YOUR ASSIGNMENT: Nothing but the lines below from the one holding "and memories: a typical San" up to and including the one holding "Lastly, for those who don’t receive a" should be copied, exactly and without pictures.

STUDY MATERIAL:

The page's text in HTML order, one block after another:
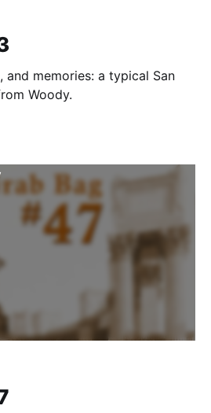
and memories: a typical San
Woody.
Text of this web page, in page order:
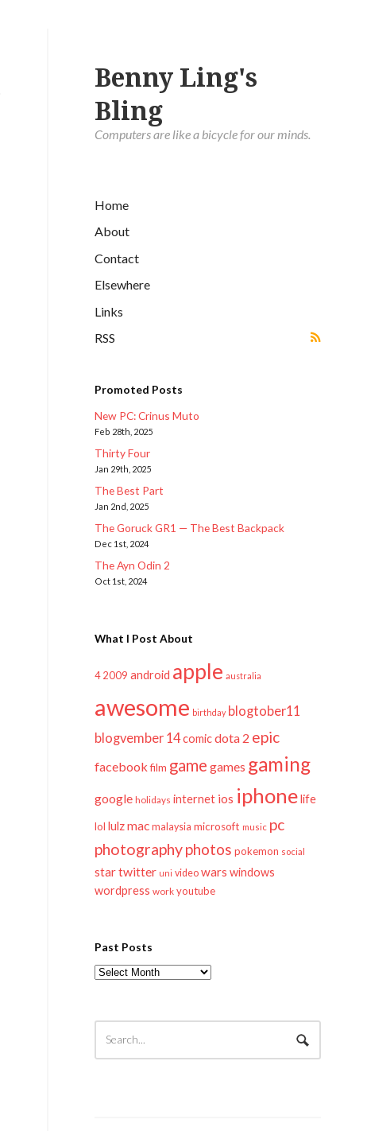
Benny Ling's
Bling
Computers are like a bicycle for our minds.
Home
About
Contact
Elsewhere
Links
RSS
Promoted Posts
New PC: Crinus Muto
Feb 28th, 2025
Thirty Four
Jan 29th, 2025
The Best Part
Jan 2nd, 2025
The Goruck GR1 — The Best Backpack
Dec 1st, 2024
The Ayn Odin 2
Oct 1st, 2024
What I Post About
4 2009 android apple australia
awesome birthday blogtober11
blogvember 14comicdota 2 epic
facebook film game games gaming
google holidays internet ios iphonelife
lol lulzmac malaysia microsoft music pc
photographyphotos pokemon social
startwitter uni video wars windows
wordpress work youtube
Past Posts
Past
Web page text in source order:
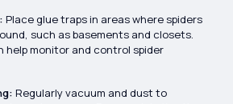
Place glue traps in areas where spiders
such as basements and closets.
help monitor and control spider
Regularly vacuum and dust to
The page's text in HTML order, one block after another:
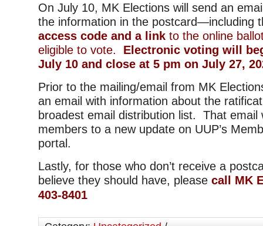
On July 10, MK Elections will send an
the information in the postcard—including
access code and a link to the online
eligible to vote. Electronic voting will
July 10 and close at 5 pm on July 27,
Prior to the mailing/email from MK
an email with information about the
broadest email distribution list. That email
members to a new update on UUP’s
portal.
Lastly, for those who don’t receive a
believe they should have, please call MK
403-8401
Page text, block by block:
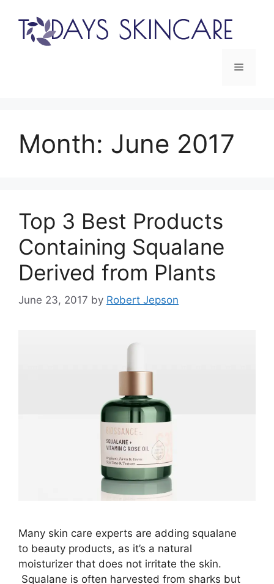
content
Menu
Month: June 2017
Top 3 Best Products
Containing Squalane
Derived from Plants
June 23, 2017 by Robert Jepson
Many skin care experts are adding squalane
to beauty products, as it’s a natural
moisturizer that does not irritate the skin.
Squalane is often harvested from sharks but
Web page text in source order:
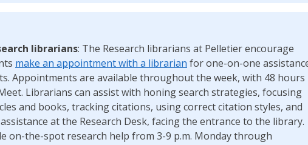
librarians: The Research librarians at Pelletier encourage
make an appointment with a librarian for one-on-one
Appointments are available throughout the week, with 48 hours
Librarians can assist with honing search strategies, focusing
and books, tracking citations, using correct citation styles, and
at the Research Desk, facing the entrance to the library.
on-the-spot research help from 3-9 p.m. Monday through
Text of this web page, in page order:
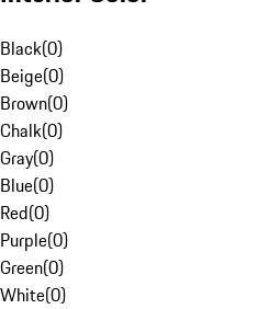
Black(0)
Beige(0)
Brown(0)
Chalk(0)
Gray(0)
Blue(0)
Red(0)
Purple(0)
Green(0)
White(0)

OUTPUT:
and memories: a typical San
Woody.
Text of this web page, in page order:
Benny Ling's
Bling
Computers are like a bicycle for our minds.
Home
About
Contact
Elsewhere
Links
RSS
Promoted Posts
New PC: Crinus Muto
Feb 28th, 2025
Thirty Four
Jan 29th, 2025
The Best Part
Jan 2nd, 2025
The Goruck GR1 — The Best Backpack
Dec 1st, 2024
The Ayn Odin 2
Oct 1st, 2024
What I Post About
4 2009 android apple australia
awesome birthday blogtober11
blogvember 14comicdota 2 epic
facebook film game games gaming
google holidays internet ios iphonelife
lol lulzmac malaysia microsoft music pc
photographyphotos pokemon social
startwitter uni video wars windows
wordpress work youtube
Past Posts
Past
Web page text in source order:
Place glue traps in areas where spiders
such as basements and closets.
help monitor and control spider
Regularly vacuum and dust to
The page's text in HTML order, one block after another:
On July 10, MK Elections will send an
the information in the postcard—including
access code and a link to the online
eligible to vote. Electronic voting will
July 10 and close at 5 pm on July 27,
Prior to the mailing/email from MK
an email with information about the
broadest email distribution list. That email
members to a new update on UUP’s
portal.
Lastly, for those who don’t receive a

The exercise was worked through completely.